The COPD trial – SG015
In 2018 Synairgen commenced a two-part COPD trial (SG015) to assess the safety and lung antiviral biomarker and efficacy responses to SNG001 in the absence of viral infection. In the first part of the trial, SNG001 was well tolerated in patients with moderate to severe COPD. We also observed a strong antiviral biomarker signal, which was comparable to the response previously observed in asthma. This paved the way to proceed into the second part of the trial, which was designed to dose 120 patients with confirmed naturally-occurring respiratory virus infections to look in addition at lung function. Recruitment into the trial commenced in earnest in January 2019 and was progressing well until the emergence of COVID-19.
Impact of COVID-19 on SG015 programme
The emergence of COVID-19 made it difficult to test for viral activity in COPD patients and to dose them without potentially exposing vulnerable patients and research staff to SARS-CoV-2. Hence in March 2020 the trial was paused, with 109 out of the targeted 120 patients recruited. MHRA approval was then received to run an interim analysis on the grounds that the data from COPD patients with confirmed viral infection could generate useful safety, biomarker and efficacy data to support ongoing trials of SNG001 in COVID-19 patients.

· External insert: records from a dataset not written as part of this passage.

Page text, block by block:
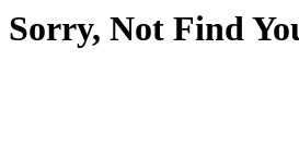
Sorry, Not Find
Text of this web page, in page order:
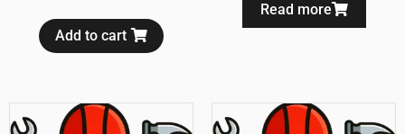
Add to cart
Read more
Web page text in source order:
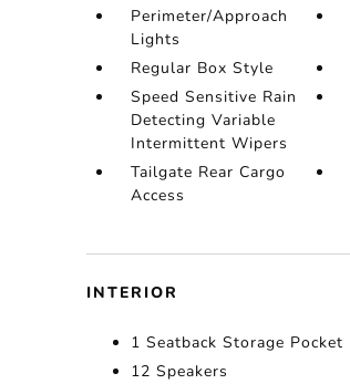
Perimeter/Approach
Lights
Regular Box Style
Speed Sensitive Rain
Detecting Variable
Intermittent Wipers
Tailgate Rear Cargo
Access
INTERIOR
1 Seatback Storage Pocket
12 Speakers
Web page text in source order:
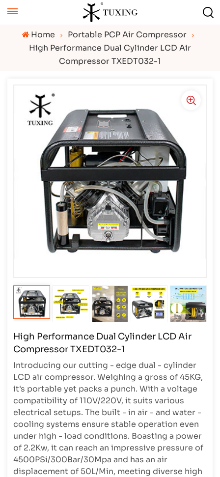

Results of interim analysis of SNG015 trial in COPD patients
On 8 September 2020, Synairgen announced a positive interim analysis of SNG001 in COPD patients. Key findings included:
- SNG001 was well tolerated during the treatment period in a study population that was elderly (mean age 66 years) and suffering from reduced respiratory function, as measured by forced expiratory volume in one second (FEV1) (59% of predicted value).
- The percentage of on-treatment adverse events was similar in the placebo and SNG001 treatment groups (48.1% versus 45.6%, respectively), with treatment-related adverse events being more frequent in the placebo group (25%) compared to the SNG001 group (15.8%).
- Over the treatment period, lung antiviral responses to viral infection were significantly enhanced in patients receiving SNG001 compared to those on placebo, as assessed by measuring increases in the gene expression of interferon beta-dependent antiviral biomarkers MX1 (p=<0.001) and OAS1 (p=<0.001) in lung (sputum) cells.
- The impact of viral infection on COPD patients in the trial was most evident on peak expiratory flow rate (PEFR), a measure of lung function, and patient-reported symptoms assessed using the Breathlessness Cough and Sputum Score (BCSS), and was particularly apparent in exacerbating patients (i.e. patients already requiring treatment with oral corticosteroids and/or antibiotics at the time of randomisation, who represented one third of patients enrolled).
- Exacerbating patients who received SNG001 had significantly better lung function during the treatment period (difference in change from baseline morning PEFR between patients receiving SNG001 and placebo over days 2-15 was 25.5L/min; p=0.041).
- Although there was no significant difference in total BCSS in this group over the treatment period, there was a trend for the breathlessness component of the score, in exacerbating patients suggesting that patients may have recovered more rapidly if they received SNG001 rather than placebo.
- Viral infections had less impact on non-exacerbating patients and there were no significant treatment effects.
Activities paused to focus on COVID-19
Synairgen’s immediate priority is to progress SNG001 as a therapeutic for COVID-19 and as such the COPD programme will remain paused.
LOXL2
Pharmaxis, the Company’s Australian-based partner for the antifibrotic LOXL2 inhibitor programme, updated the market on 31 July 2020 stating that it is currently pursuing a number of different partnering options to enable the drug to enter the clinic in Phase 2 trials and will provide more information when the process concludes. Synairgen is entitled to receive circa 17% of Pharmaxis’ licence receipts/royalties, net of allowable expenses.
Intellectual Property
Patent filings
Adding to the Company’s IP portfolio, patent applications were submitted following (i) the results from the study for the use of inhaled IFN-beta in COVID-19 patients and (ii) the interim analysis of the data from the trial that used inhaled IFN-beta to treat virus-induced exacerbations in COPD patients undergoing treatment with systemic corticosteroids.
FINANCIAL REVIEW
Statement of Comprehensive Income
The loss from operations for the six months ended 30 June 2020 was £5.08 million (six months ended 30 June 2019: £2.21 million loss; year ended 31 December 2019: £4.82 million loss). Research and development expenditure increased from £1.69 million in the six months ended 30 June 2019 to £4.47 million for the six months ended 30 June 2020 as the Company commenced its COVID-19 activities (clinical trials and manufacturing scale-up) and advanced the Phase II study in COPD. Other administrative costs for the period increased to £0.60 million from £0.52 million for the six months ended 30 June 2019 on account of greater public company costs.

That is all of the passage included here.